Note: passing ```--show_url``` argument will show the Wikipedia url of each entity. The id number displayed corresponds to the order of entities in the ```entity.jsonl``` file downloaded from ```./download_models.sh``` (starts from 0). The ```entity.jsonl``` file contains information of one entity per row (includes Wikipedia url, title, text, etc.).

### 4. Use BLINK in your codebase

```console
pip install -e [email protected]:facebookresearch/BLINK#egg=BLINK
```

```python
import blink.main_dense as main_dense
import argparse

models_path = "models/" # the path where you stored the BLINK models

config = {
"test_entities": None,
"test_mentions": None,
"interactive": False,
"top_k": 10,
"biencoder_model": models_path+"biencoder_wiki_large.bin",
"biencoder_config": models_path+"biencoder_wiki_large.json",
"entity_catalogue": models_path+"entity.jsonl",
"entity_encoding": models_path+"all_entities_large.t7",
"crossencoder_model": models_path+"crossencoder_wiki_large.bin",
"crossencoder_config": models_path+"crossencoder_wiki_large.json",
"fast": False, # set this to be true if speed is a concern
"output_path": "logs/" # logging directory
}

args = argparse.Namespace(**config)

models = main_dense.load_models(args, logger=None)

data_to_link = [ {
"id": 0,
"label": "unknown",
"label_id": -1,
"context_left": "".lower(),
"mention": "Shakespeare".lower(),
"context_right": "'s account of the Roman general Julius Caesar's murder by his friend Brutus is a meditation on duty.".lower(),
},
{
"id": 1,
"label": "unknown",
"label_id": -1,
"context_left": "Shakespeare's account of the Roman general".lower(),
"mention": "Julius Caesar".lower(),
"context_right": "'s murder by his friend Brutus is a meditation on duty.".lower(),
}
]

_, _, _, _, _, predictions, scores, = main_dense.run(args, None, *models, test_data=data_to_link)

```

## Benchmarking BLINK

We provide scripts to benchmark BLINK against popular Entity Linking datasets.
Note that our scripts evaluate BLINK in a full Wikipedia setting, that is, the BLINK entity library contains all Wikipedia pages.

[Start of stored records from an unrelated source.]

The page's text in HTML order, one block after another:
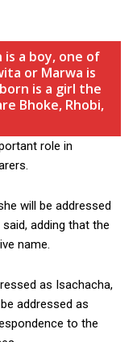
is a boy, one of
or Marwa is
is a girl the
Bhoke, Rhobi,
role in
will be addressed
adding that the
name.
as Isachacha,
addressed as
to the
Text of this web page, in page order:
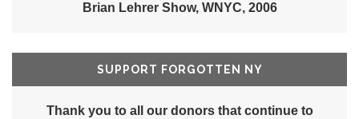
Brian Lehrer Show, WNYC, 2006
SUPPORT FORGOTTEN NY
Thank you to all our donors that continue to
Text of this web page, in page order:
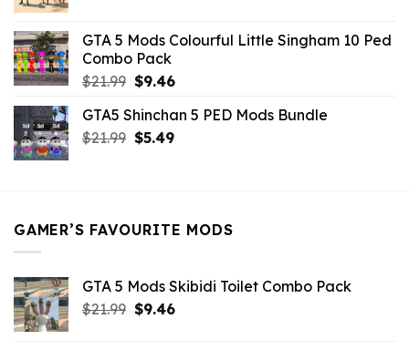
$10.99.$9.02.
GTA 5 Mods Colourful Little Singham 10 Ped
Combo Pack
$21.99 Original
was:
$21.99.
$9.46Current
is:
$9.46.
GTA5 Shinchan 5 PED Mods Bundle
$21.99 Original
$5.49Current
GAMER’S FAVOURITE MODS
GTA 5 Mods Skibidi Toilet Combo Pack
$21.99 Original
$9.46Current
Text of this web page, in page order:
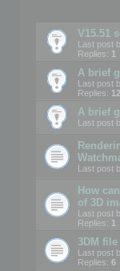
V15.51
Last post
Replies: 1
A brief
Last post
Replies: 12
A brief
Last post
Last post
How
of 3D
Last post
Replies: 1
3DM
Last post
Replies: 6
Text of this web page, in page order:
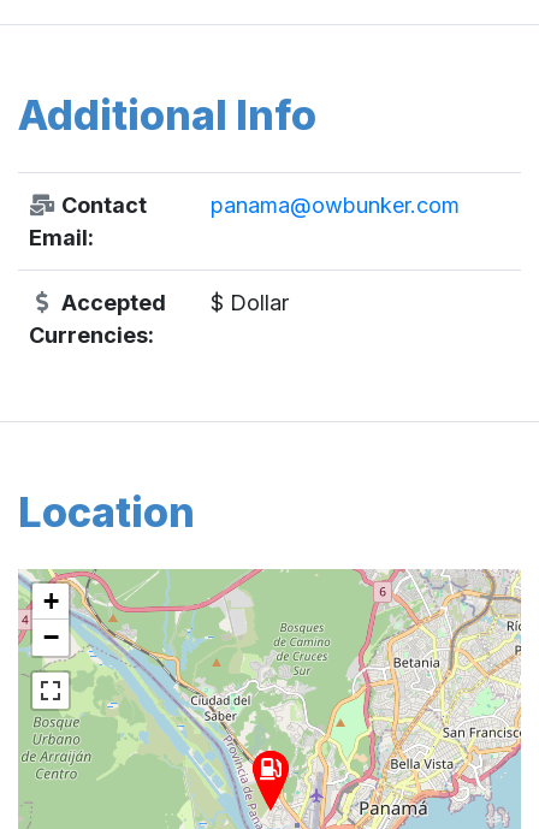
Additional Info
Contact
Email:
panama@owbunker.com
Accepted
Currencies:
$ Dollar
Location
+
−
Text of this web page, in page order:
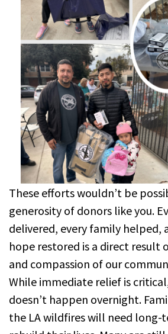
These efforts wouldn’t be
generosity of donors like you.
delivered, every family helped,
hope restored is a direct result
and compassion of our
While immediate relief is
doesn’t happen overnight.
the LA wildfires will need
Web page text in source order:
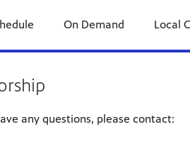
On Demand Local
any questions, please contact:
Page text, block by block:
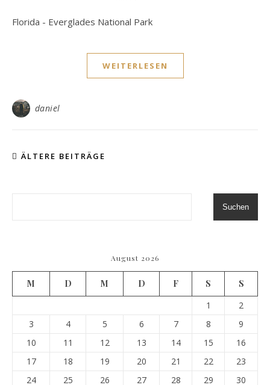
Florida - Everglades National Park
WEITERLESEN
daniel
ÄLTERE BEITRÄGE
Suchen
August 2026
M D M D F S
S
1
2
3
4 5 6 7 8
9
10
11 12 13 14 15
16
17
18 19 20 21 22
23
24
25 26 27 28 29
30
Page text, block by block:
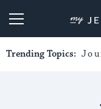
My
Trending Topics:
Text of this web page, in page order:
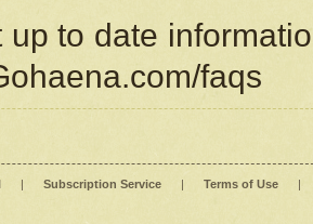
up to date
faqs
| Subscription Service | Terms of Use |
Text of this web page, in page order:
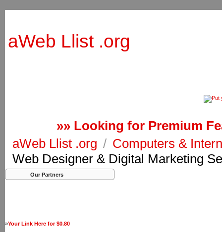
aWeb Llist .org
»» Looking for Premium
aWeb Llist .org / Computers &
Web Designer & Digital Marketing
Our Partners
»Your Link Here for $0.80
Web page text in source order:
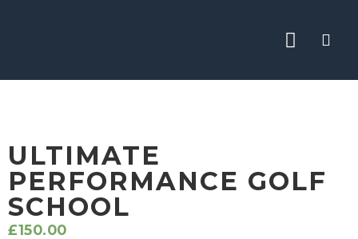
ULTIMATE
PERFORMANCE GOLF
SCHOOL
£150.00
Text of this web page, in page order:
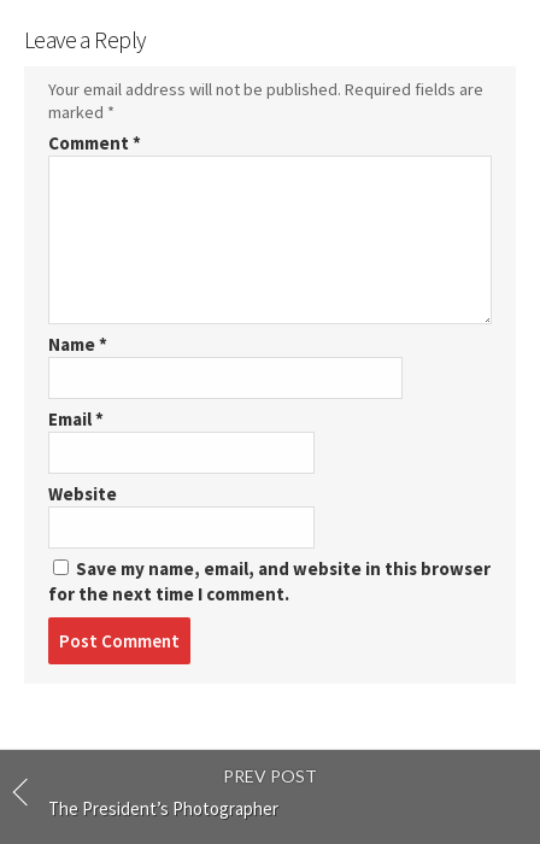
Leave a Reply
Your email address will not be published. Required fields are
marked *
Comment *
Name*
Email*
Website
Save my name, email, and website in this browser
for the next time I comment.
PREV POST
The President’s Photographer
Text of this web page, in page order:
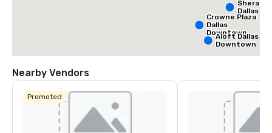
Dallas
Crowne Plaza
Dallas
Downtown
Aloft Dallas
Downtown
Nearby Vendors
Promoted
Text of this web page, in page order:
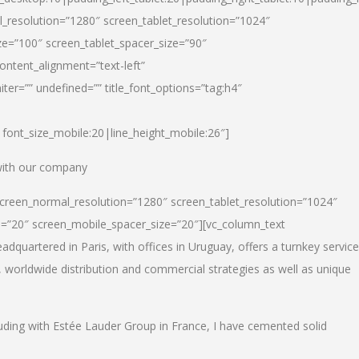
screen_tablet_resolution=”1024″
screen_tablet_spacer_size=”90″
left”
undefined=”” title_font_options=”tag:h4″
our company
screen_tablet_resolution=”1024″
screen_mobile_spacer_size=”20″][vc_column_text
in Paris, with offices in Uruguay, offers a turnkey
distribution and commercial strategies as well as unique
with Estée Lauder Group in France, I have cemented solid
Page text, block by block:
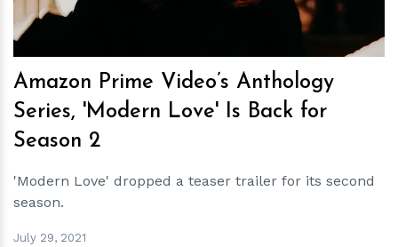
Amazon Prime Video’s Anthology
Series, 'Modern Love' Is Back for
Season 2
'Modern Love' dropped a teaser trailer for its second
season.
July 29, 2021
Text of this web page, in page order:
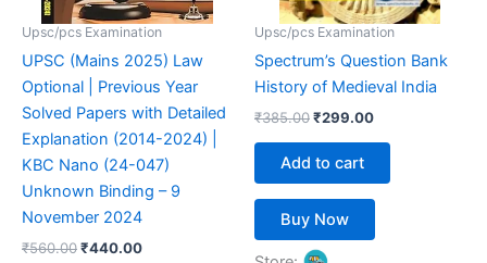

To benchmark BLINK run the following commands:

```console
./scripts/get_train_and_benchmark_data.sh
python scripts/create_BLINK_benchmark_data.py
python blink/run_benchmark.py
```

The following table summarizes the performance of BLINK for the considered datasets.

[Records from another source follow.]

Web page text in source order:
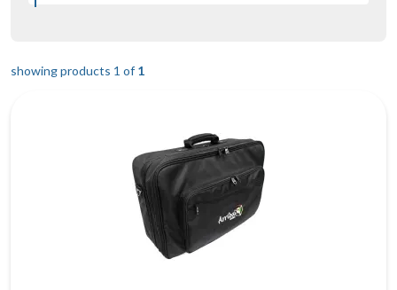
showing products 1 of 1
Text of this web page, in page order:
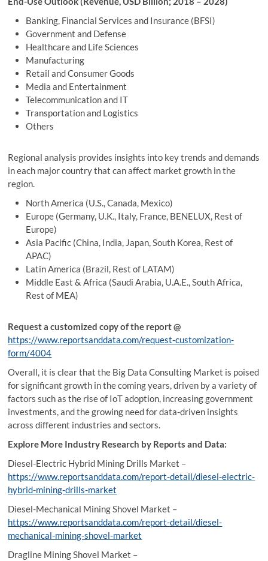
Banking, Financial Services and Insurance (BFSI)
Government and Defense
Healthcare and Life Sciences
Manufacturing
Retail and Consumer Goods
Media and Entertainment
Telecommunication and IT
Transportation and Logistics
Others
Regional analysis provides insights into key trends and demands
in each major country that can affect market growth in the
region.
North America (U.S., Canada, Mexico)
Europe (Germany, U.K., Italy, France, BENELUX, Rest of
Europe)
Asia Pacific (China, India, Japan, South Korea, Rest of
APAC)
Latin America (Brazil, Rest of LATAM)
Middle East & Africa (Saudi Arabia, U.A.E., South Africa,
Rest of MEA)
Request a customized copy of the report @
https://www.reportsanddata.com/request-customization-
form/4004
Overall, it is clear that the Big Data Consulting Market is poised
for significant growth in the coming years, driven by a variety of
factors such as the rise of IoT adoption, increasing government
investments, and the growing need for data-driven insights
across different industries and sectors.
Explore More Industry Research by Reports and Data:
Diesel-Electric Hybrid Mining Drills Market –
https://www.reportsanddata.com/report-detail/diesel-electric-
hybrid-mining-drills-market
Diesel-Mechanical Mining Shovel Market –
https://www.reportsanddata.com/report-detail/diesel-
mechanical-mining-shovel-market
Dragline Mining Shovel Market –
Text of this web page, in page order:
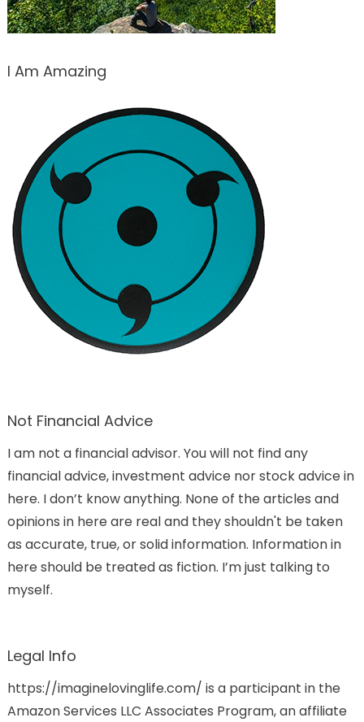
I Am Amazing
Not Financial Advice
I am not a financial advisor. You will not find any
financial advice, investment advice nor stock advice in
here. I don’t know anything. None of the articles and
opinions in here are real and they shouldn't be taken
as accurate, true, or solid information. Information in
here should be treated as fiction. I’m just talking to
myself.
Legal Info
https://imaginelovinglife.com/ is a participant in the
Amazon Services LLC Associates Program, an affiliate
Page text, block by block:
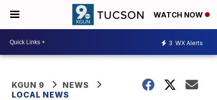
WATCH NOW
3 WX Alerts
KGUN 9
NEWS
LOCAL NEWS
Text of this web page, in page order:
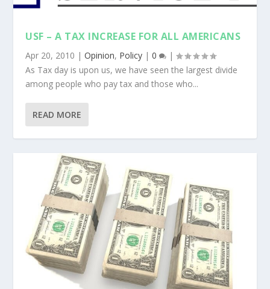
USF – A TAX INCREASE FOR ALL AMERICANS
Apr 20, 2010 |Opinion, Policy |0
|
As Tax day is upon us, we have seen the largest divide
among people who pay tax and those who...
READ MORE
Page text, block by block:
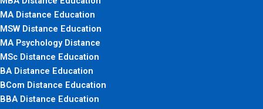
MA Distance Education
MSW Distance Education
MA Psychology Distance
MSc Distance Education
BA Distance Education
BCom Distance Education
BBA Distance Education
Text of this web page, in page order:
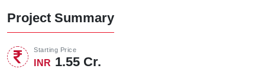
Project Summary
Starting Price
INR 1.55 Cr.
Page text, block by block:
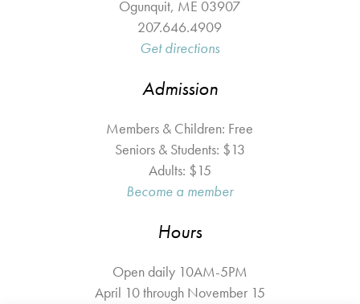
Ogunquit, ME 03907
207.646.4909
Get directions
Admission
Members & Children: Free
Seniors & Students: $13
Adults: $15
Become a member
Hours
Open daily 10AM-5PM
April 10 through November 15
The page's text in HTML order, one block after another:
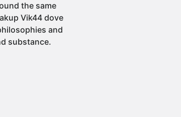
the same
Vik44 dove
and
substance.
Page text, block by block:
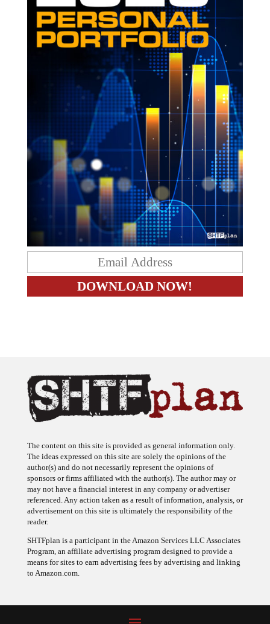
The content on this site is provided as general information only.
The ideas expressed on this site are solely the opinions of the
author(s) and do not necessarily represent the opinions of
sponsors or firms affiliated with the author(s). The author may or
may not have a financial interest in any company or advertiser
referenced. Any action taken as a result of information, analysis, or
advertisement on this site is ultimately the responsibility of the
reader.
SHTFplan is a participant in the Amazon Services LLC Associates
Program, an affiliate advertising program designed to provide a
means for sites to earn advertising fees by advertising and linking
to Amazon.com.
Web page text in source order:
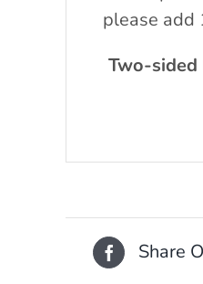
please add
Two-
Share
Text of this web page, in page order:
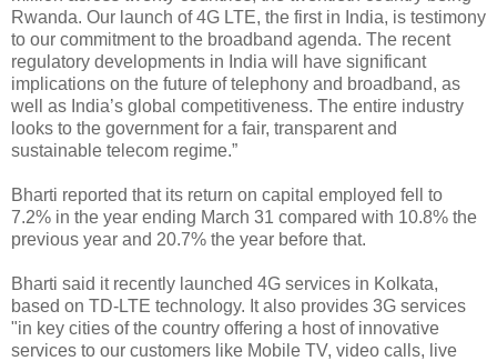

| dataset | biencoder accuracy (fast mode) | biencoder recall@10 | biencoder recall@30 | biencoder recall@100 | crossencoder normalized accuracy | overall unnormalized accuracy | support |
| ------------- | ------------- | ------------- | ------------- | ------------- | ------------- | ------------- | ------------- |
| AIDA-YAGO2 testa | 0.8145 | 0.9425 | 0.9639 | 0.9826 | 0.8700 | 0.8212 | 4766 |
| AIDA-YAGO2 testb | 0.7951 | 0.9238 | 0.9487 | 0.9663 | 0.8669 | 0.8027 | 4446 |
| ACE 2004 | 0.8443 | 0.9795| 0.9836 | 0.9836 | 0.8870 | 0.8689 | 244 |
| aquaint | 0.8662 | 0.9618| 0.9765| 0.9897 | 0.8889 | 0.8588 | 680 |
| clueweb - WNED-CWEB (CWEB) | 0.6747 | 0.8223 | 0.8609 | 0.8868 | 0.826 | 0.6825 | 10491 |
| msnbc | 0.8428 | 0.9303 | 0.9546 | 0.9676| 0.9031 | 0.8509 | 617 |
| wikipedia - WNED-WIKI (WIKI) | 0.7976 | 0.9347 | 0.9546 | 0.9776| 0.8609 | 0.8067 | 6383 |
| TAC-KBP 20101 | 0.8898 | 0.9549 | 0.9706 | 0.9843 | 0.9517 | 0.9087 | 1019 |

1 Licensed dataset available [here](https://catalog.ldc.upenn.edu/LDC2018T16).

## The BLINK knowledge base
The BLINK knowledge base (entity library) is based on the 2019/08/01 Wikipedia dump, downloadable in its raw format from [http://dl.fbaipublicfiles.com/BLINK/enwiki-pages-articles.xml.bz2](http://dl.fbaipublicfiles.com/BLINK/enwiki-pages-articles.xml.bz2)

## BLINK with solr as IR system
The first version of BLINK uses an [Apache Solr](https://lucene.apache.org/solr) based Information Retrieval system in combination with a BERT based cross-encoder.
This IR-based version is now deprecated since it's outperformed by the current BLINK architecture.
If you are interested in the old version, please refer to [this README](blink/candidate_retrieval/README.md).

## Troubleshooting

If the module cannot be found, preface the python command with `PYTHONPATH=.`

## License
BLINK is MIT licensed. See the [LICENSE](LICENSE) file for details.